### What is needed
Pictures in the data below are not part of the copy; transcribe everything else exactly.
● ● ●
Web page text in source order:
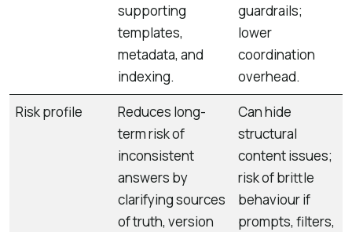
supporting
templates,
metadata, and
indexing.
guardrails;
lower
coordination
overhead.
Risk profile
Reduces long-
term risk of
inconsistent
answers by
clarifying sources
of truth, version
Can hide
structural
content issues;
risk of brittle
behaviour if
prompts, filters,
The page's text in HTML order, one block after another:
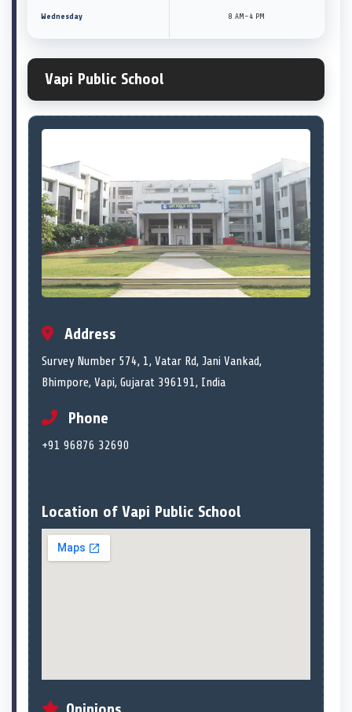
Wednesday 8 AM–4 PM
Vapi Public School
Address
Survey Number 574, 1, Vatar Rd, Jani Vankad,
Bhimpore, Vapi, Gujarat 396191, India
Phone
+91 96876 32690
Location of Vapi Public School
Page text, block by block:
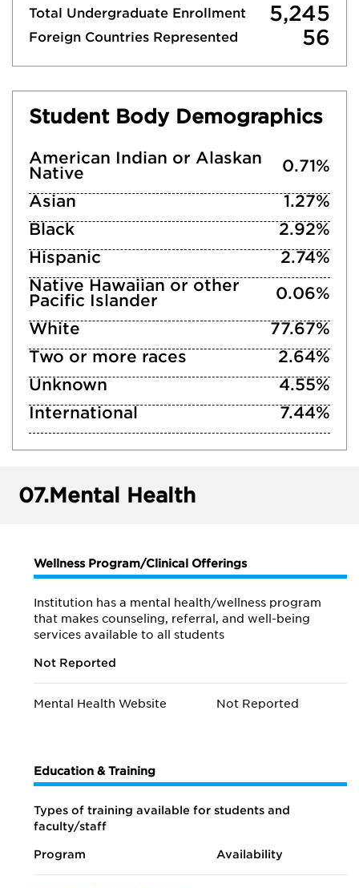
Total Undergraduate Enrollment 5,245
Foreign Countries Represented 56
Student Body Demographics
American Indian or Alaskan
Native
0.71%
Asian
1.27%
Black
2.92%
Hispanic
2.74%
Native Hawaiian or other
Pacific Islander
0.06%
White
77.67%
Two or more races
2.64%
Unknown
4.55%
International
7.44%
07.Mental Health
Wellness Program/Clinical Offerings
Institution has a mental health/wellness program
that makes counseling, referral, and well-being
services available to all students
Not Reported
Mental Health Website Not Reported
Education & Training
Types of training available for students and
faculty/staff
Program Availability
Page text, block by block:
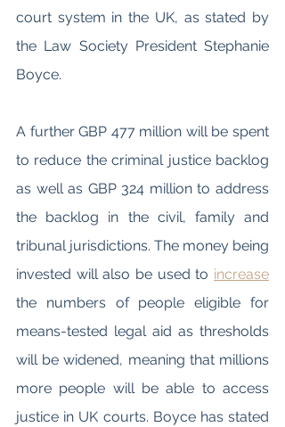
court system in the UK, as stated by
the Law Society President Stephanie
Boyce.
A further GBP 477 million will be spent
to reduce the criminal justice backlog
as well as GBP 324 million to address
the backlog in the civil, family and
tribunal jurisdictions. The money being
invested will also be used to increase
the numbers of people eligible for
means-tested legal aid as thresholds
will be widened, meaning that millions
more people will be able to access
justice in UK courts. Boyce has stated
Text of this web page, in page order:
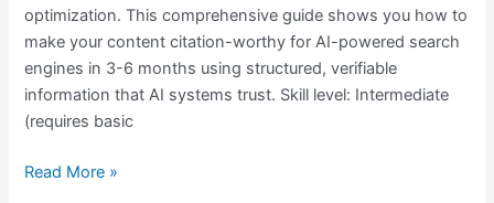
optimization. This comprehensive guide shows you how to
make your content citation-worthy for AI-powered search
engines in 3-6 months using structured, verifiable
information that AI systems trust. Skill level: Intermediate
(requires basic
Read More »
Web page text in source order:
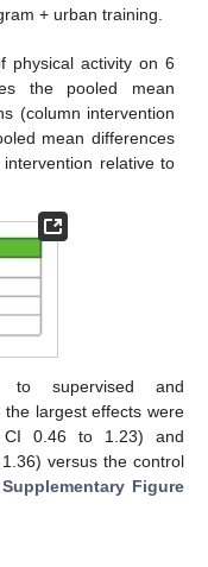
+ urban training.
physical activity on 6
the pooled mean
(column intervention
mean differences
relative to
to supervised and
largest effects were
0.46 to 1.23) and
versus the control
Figure
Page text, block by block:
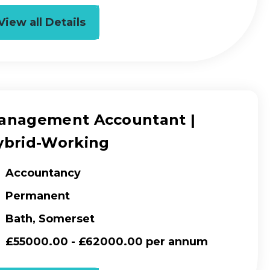
all Details
Accountant |
Working
Accountancy
Permanent
Bath, Somerset
£55000.00 - £62000.00 per annum
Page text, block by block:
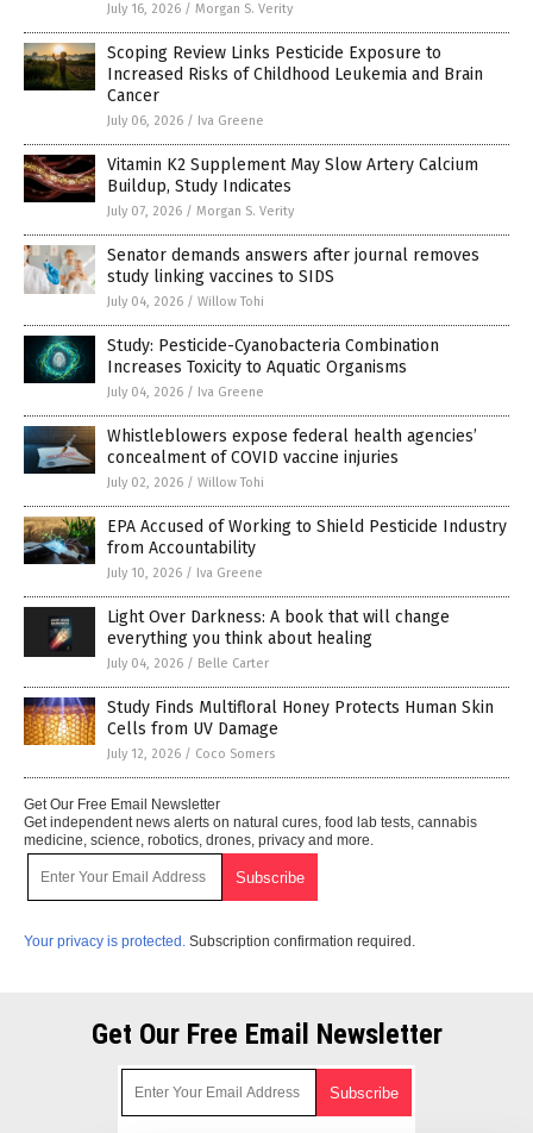
July 16, 2026 / Morgan S. Verity
Scoping Review Links Pesticide Exposure to
Increased Risks of Childhood Leukemia and Brain
Cancer
July 06, 2026 / Iva Greene
Vitamin K2 Supplement May Slow Artery Calcium
Buildup, Study Indicates
July 07, 2026 / Morgan S. Verity
Senator demands answers after journal removes
study linking vaccines to SIDS
July 04, 2026 / Willow Tohi
Study: Pesticide-Cyanobacteria Combination
Increases Toxicity to Aquatic Organisms
July 04, 2026 / Iva Greene
Whistleblowers expose federal health agencies’
concealment of COVID vaccine injuries
July 02, 2026 / Willow Tohi
EPA Accused of Working to Shield Pesticide Industry
from Accountability
July 10, 2026 / Iva Greene
Light Over Darkness: A book that will change
everything you think about healing
July 04, 2026 / Belle Carter
Study Finds Multifloral Honey Protects Human Skin
Cells from UV Damage
July 12, 2026 / Coco Somers
Get Our Free Email Newsletter
Get independent news alerts on natural cures, food lab tests, cannabis
medicine, science, robotics, drones, privacy and more.
Your privacy is protected. Subscription confirmation required.
Get Our Free Email Newsletter
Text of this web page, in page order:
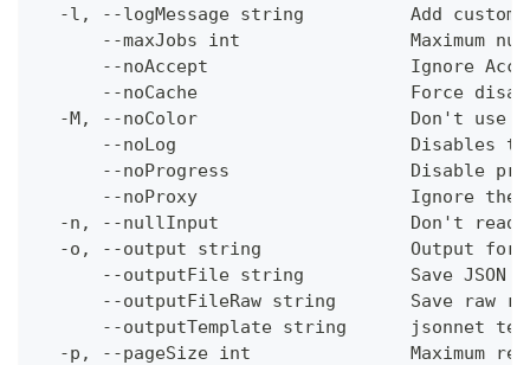
-l, --logMessage string          Add custom
--maxJobs int                Maximum
--noAccept                   Ignore
--noCache                    Force
-M, --noColor                    Don't use
--noLog                      Disables
--noProgress                 Disable
--noProxy                    Ignore the
-n, --nullInput                  Don't
-o, --output string              Output
--outputFile string          Save JSON
--outputFileRaw string       Save raw
--outputTemplate string      jsonnet
-p, --pageSize int               Maximum
● ● ●
### Solution to this task
Web page text in source order:
supporting
templates,
metadata, and
indexing.
guardrails;
lower
coordination
overhead.
Risk profile
Reduces long-
term risk of
inconsistent
answers by
clarifying sources
of truth, version
Can hide
structural
content issues;
risk of brittle
behaviour if
prompts, filters,
The page's text in HTML order, one block after another:
Wednesday 8 AM–4 PM
Vapi Public School
Address
Survey Number 574, 1, Vatar Rd, Jani Vankad,
Bhimpore, Vapi, Gujarat 396191, India
Phone
+91 96876 32690
Location of Vapi Public School
Page text, block by block:
Total Undergraduate Enrollment 5,245
Foreign Countries Represented 56
Student Body Demographics
American Indian or Alaskan
Native
0.71%
Asian
1.27%
Black
2.92%
Hispanic
2.74%
Native Hawaiian or other
Pacific Islander
0.06%
White
77.67%
Two or more races
2.64%
Unknown
4.55%
International
7.44%
07.Mental Health
Wellness Program/Clinical Offerings
Institution has a mental health/wellness program
that makes counseling, referral, and well-being
services available to all students
Not Reported
Mental Health Website Not Reported
Education & Training
Types of training available for students and
faculty/staff
Program Availability
Page text, block by block:
court system in the UK, as stated by
the Law Society President Stephanie
Boyce.
A further GBP 477 million will be spent
to reduce the criminal justice backlog
as well as GBP 324 million to address
the backlog in the civil, family and
tribunal jurisdictions. The money being
invested will also be used to increase
the numbers of people eligible for
means-tested legal aid as thresholds
will be widened, meaning that millions
more people will be able to access
justice in UK courts. Boyce has stated
Text of this web page, in page order:
optimization. This comprehensive guide shows you how to
make your content citation-worthy for AI-powered search
engines in 3-6 months using structured, verifiable
information that AI systems trust. Skill level: Intermediate
(requires basic
Read More »
Web page text in source order:
+ urban training.
physical activity on 6
the pooled mean
(column intervention
mean differences
relative to
to supervised and
largest effects were
0.46 to 1.23) and
versus the control
Figure
Page text, block by block:
all Details
Accountant |
Working
Accountancy
Permanent
Bath, Somerset
£55000.00 - £62000.00 per annum
Page text, block by block:
July 16, 2026 / Morgan S. Verity
Scoping Review Links Pesticide Exposure to
Increased Risks of Childhood Leukemia and Brain
Cancer
July 06, 2026 / Iva Greene
Vitamin K2 Supplement May Slow Artery Calcium
Buildup, Study Indicates
July 07, 2026 / Morgan S. Verity
Senator demands answers after journal removes
study linking vaccines to SIDS
July 04, 2026 / Willow Tohi
Study: Pesticide-Cyanobacteria Combination
Increases Toxicity to Aquatic Organisms
July 04, 2026 / Iva Greene
Whistleblowers expose federal health agencies’
concealment of COVID vaccine injuries
July 02, 2026 / Willow Tohi
EPA Accused of Working to Shield Pesticide Industry
from Accountability
July 10, 2026 / Iva Greene
Light Over Darkness: A book that will change
everything you think about healing
July 04, 2026 / Belle Carter
Study Finds Multifloral Honey Protects Human Skin
Cells from UV Damage
July 12, 2026 / Coco Somers
Get Our Free Email Newsletter
Get independent news alerts on natural cures, food lab tests, cannabis
medicine, science, robotics, drones, privacy and more.
Your privacy is protected. Subscription confirmation required.
Get Our Free Email Newsletter
Text of this web page, in page order:
-l, --logMessage string          Add custom
--maxJobs int                Maximum
--noAccept                   Ignore
--noCache                    Force
-M, --noColor                    Don't use
--noLog                      Disables
--noProgress                 Disable
--noProxy                    Ignore the
-n, --nullInput                  Don't
-o, --output string              Output
--outputFile string          Save JSON
--outputFileRaw string       Save raw
--outputTemplate string      jsonnet
-p, --pageSize int               Maximum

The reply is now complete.